-- Opening Marker --

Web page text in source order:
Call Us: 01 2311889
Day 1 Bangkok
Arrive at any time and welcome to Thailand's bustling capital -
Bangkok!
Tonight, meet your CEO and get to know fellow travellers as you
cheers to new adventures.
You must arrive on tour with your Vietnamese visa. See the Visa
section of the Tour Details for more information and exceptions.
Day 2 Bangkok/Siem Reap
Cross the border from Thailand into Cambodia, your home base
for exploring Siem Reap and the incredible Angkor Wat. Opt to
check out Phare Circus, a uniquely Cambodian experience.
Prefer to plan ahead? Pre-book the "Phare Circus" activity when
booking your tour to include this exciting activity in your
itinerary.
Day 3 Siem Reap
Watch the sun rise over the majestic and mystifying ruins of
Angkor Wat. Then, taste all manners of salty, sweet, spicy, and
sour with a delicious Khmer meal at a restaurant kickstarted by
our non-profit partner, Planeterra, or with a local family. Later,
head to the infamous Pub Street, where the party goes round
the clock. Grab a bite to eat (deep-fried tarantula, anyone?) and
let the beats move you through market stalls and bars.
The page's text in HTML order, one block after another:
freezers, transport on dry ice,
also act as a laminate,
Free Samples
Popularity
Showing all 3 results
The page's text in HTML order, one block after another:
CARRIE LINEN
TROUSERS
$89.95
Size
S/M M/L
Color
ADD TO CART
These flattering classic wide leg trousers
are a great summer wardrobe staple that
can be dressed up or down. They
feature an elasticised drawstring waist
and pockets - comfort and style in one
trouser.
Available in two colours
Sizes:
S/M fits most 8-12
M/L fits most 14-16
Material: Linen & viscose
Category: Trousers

-- Closing Marker --

◆ **TO DO**: Can you repeat, word for word, every line above from the one containing "Tonight, meet your" down to the one containing "head to the", including both?

◆ **ANSWER TO THE EXERCISE**:
Tonight, meet your CEO and get to know fellow travellers as you
cheers to new adventures.
You must arrive on tour with your Vietnamese visa. See the Visa
section of the Tour Details for more information and exceptions.
Day 2 Bangkok/Siem Reap
Cross the border from Thailand into Cambodia, your home base
for exploring Siem Reap and the incredible Angkor Wat. Opt to
check out Phare Circus, a uniquely Cambodian experience.
Prefer to plan ahead? Pre-book the "Phare Circus" activity when
booking your tour to include this exciting activity in your
itinerary.
Day 3 Siem Reap
Watch the sun rise over the majestic and mystifying ruins of
Angkor Wat. Then, taste all manners of salty, sweet, spicy, and
sour with a delicious Khmer meal at a restaurant kickstarted by
our non-profit partner, Planeterra, or with a local family. Later,
head to the infamous Pub Street, where the party goes round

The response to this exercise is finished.